Als ik de kamer inloop, zie ik dat ze er veel slechter aan toe is dan een paar uur eerder. Haar ogen zijn naar rechtsachter gedraaid, ze is suffig. Haar gelaat is blauwpaars. Ik schrik het meest van de spierbewegingen van haar borst en buikwand. Ze trekken zo intens samen dat haar hele lichaam en zelfs het bed meebeweegt. Het gaat gepaard met een schurend piepend geluid. Ik kijk de verpleegkundige aan. We weten het. Deze vrouw is aan het stikken. Dit is waar men bang voor is.
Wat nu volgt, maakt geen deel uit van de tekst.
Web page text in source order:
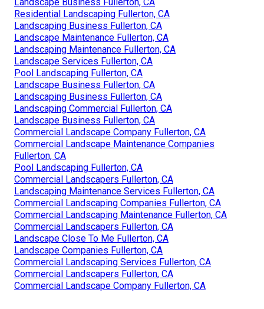
Residential Landscaping Fullerton, CA
Landscaping Business Fullerton, CA
Landscape Maintenance Fullerton, CA
Landscaping Maintenance Fullerton, CA
Landscape Services Fullerton, CA
Pool Landscaping Fullerton, CA
Landscape Business Fullerton, CA
Landscaping Business Fullerton, CA
Landscaping Commercial Fullerton, CA
Landscape Business Fullerton, CA
Commercial Landscape Company Fullerton, CA
Commercial Landscape Maintenance Companies
Fullerton, CA
Pool Landscaping Fullerton, CA
Commercial Landscapers Fullerton, CA
Landscaping Maintenance Services Fullerton, CA
Commercial Landscaping Companies Fullerton, CA
Commercial Landscaping Maintenance Fullerton, CA
Commercial Landscapers Fullerton, CA
Landscape Close To Me Fullerton, CA
Landscape Companies Fullerton, CA
Commercial Landscaping Services Fullerton, CA
Commercial Landscapers Fullerton, CA
Commercial Landscape Company Fullerton, CA
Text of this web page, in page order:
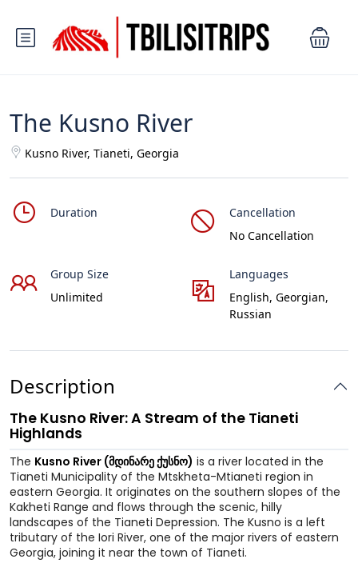
The Kusno River
Kusno River, Tianeti, Georgia
Duration
Cancellation
No Cancellation
Group Size
Unlimited
Languages
English, Georgian,
Russian
Description
The Kusno River: A Stream of the Tianeti
Highlands
The Kusno River (მდინარე ქუსნო) is a river located in the
Tianeti Municipality of the Mtskheta-Mtianeti region in
eastern Georgia. It originates on the southern slopes of the
Kakheti Range and flows through the scenic, hilly
landscapes of the Tianeti Depression. The Kusno is a left
tributary of the Iori River, one of the major rivers of eastern
Georgia, joining it near the town of Tianeti.
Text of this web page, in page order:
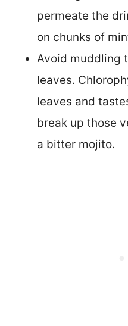
permeate the
on chunks of
Avoid muddling
leaves.
leaves and
break up those
a bitter mojito.
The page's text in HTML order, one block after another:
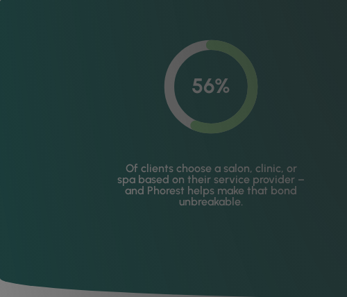
56%
Of clients choose a salon, clinic, or
spa based on their service provider –
and Phorest helps make that bond
unbreakable.
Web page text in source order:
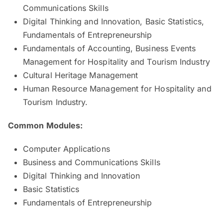
Communications Skills
Digital Thinking and Innovation, Basic Statistics,
Fundamentals of Entrepreneurship
Fundamentals of Accounting, Business Events
Management for Hospitality and Tourism Industry
Cultural Heritage Management
Human Resource Management for Hospitality and
Tourism Industry.
Common Modules:
Computer Applications
Business and Communications Skills
Digital Thinking and Innovation
Basic Statistics
Fundamentals of Entrepreneurship
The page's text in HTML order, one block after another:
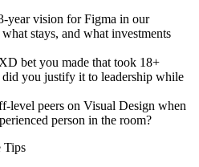
year vision for Figma in our
stays, and what investments
bet you made that took 18+
you justify it to leadership while
level peers on Visual Design when
person in the room?
Tips

Dit is wat absoluut voorkomen kan worden met goede palliatieve zorg.

 

Als ze me ziet, het lukt haar net, vormen haar lippen  hartverscheurende woorden: “Ik wil leven.”

 

Ik zie haar twee kinderen naast haar zitten. Ik heb ze nog niet eerder ontmoet. Ze zijn inderdaad nog verre van volwassen. Er is moeite nodig om niet verpulverd te worden door hun verdriet. Wie door hun tranen heen kijkt, ziet de verbittering van het onvolledige en eenzijdige afscheid dat hier plaatsvindt. Ik voorzie een ernstig verstoord rouwproces, de herinnering aan dit vreselijke moment. De onbegrijpelijke weigering van palliatieve medicatie. Van morfine en dormicum.

 

Ik denk aan dat zo sterke citaat dat nu elk medisch ingrijpen hier rechtvaardigt: “How people die, remains in the memories of those who live on*".

 

Een ultieme beslissing. De verpleegkundige kijkt me aan en bevestigt. Hier gaat humaniteit boven autonomie. Hier moet ik mijn professionele verantwoordelijkheid nemen. Hier moet ik voorkomen dat iemand letterlijk stikkend sterft. Ik ren naar de verpleegpost en pak een spuit dormicum, een sterk werkend slaapmiddel. Ik ken de richtlijnen maar al te goed. Ik zuig 15 mg dormicum op en loop terug.

 

Nog eenmaal kijken we elkaar aan. Ze is suffig, maar begrijpt zacht als ik het haar vertel. Ik zal haar dormicum toedienen om die laatste minuten, hooguit dat laatste levenskwartier niet meer mee te maken. Knikt ze? Ja. Toestemming. Er schiet van alles door me heen. Wat als ze nu nee had gezegd? Wat zegt de ethiek? “Primum non nocere” ofwel “Ten eerste geen kwaad doen”. Is dat het antwoord? 

 

Niets doen zal beslist schaden. Ik dien het toe.

 

Vanuit de verste stoel naast het bed zie ik in minuten de ademhaling verzwakken. Godzijdank. Het slaapmiddel treft doel, ze wordt rustiger. Ik ben niet de enige die dat ziet. Haar kinderen grijpen haar handen vast. In de minuten die volgen, komt zeker rust. Misschien ontstaat er zelfs een vorm van afscheid, bij haar, zeker bij haar kinderen. Het wordt helemaal stil in de kamer. Wat hebben zij ongelooflijk veel recht op dit moment.

 

Haar ademhaling stopt. Alsof het de gewoonste zaak van de wereld is. Het mystificeert. Even afgrijselijk als prachtig. De twee gedaanten, gebogen over hun moeder die hen verlaat en er niet meer is. Hun handen vormen een keten.  

 

Samen met de verpleegkundige verlaat ik de kamer. Het wordt al lang niet meer opgemerkt. In dezelfde overlegkamer pakken we een dubbele espresso. We zuchten hardop. Ik kaats haar dankwoord terug. Dit deden we samen.

 

 

 

  1. *Citaat van Dame Cicely Saunders.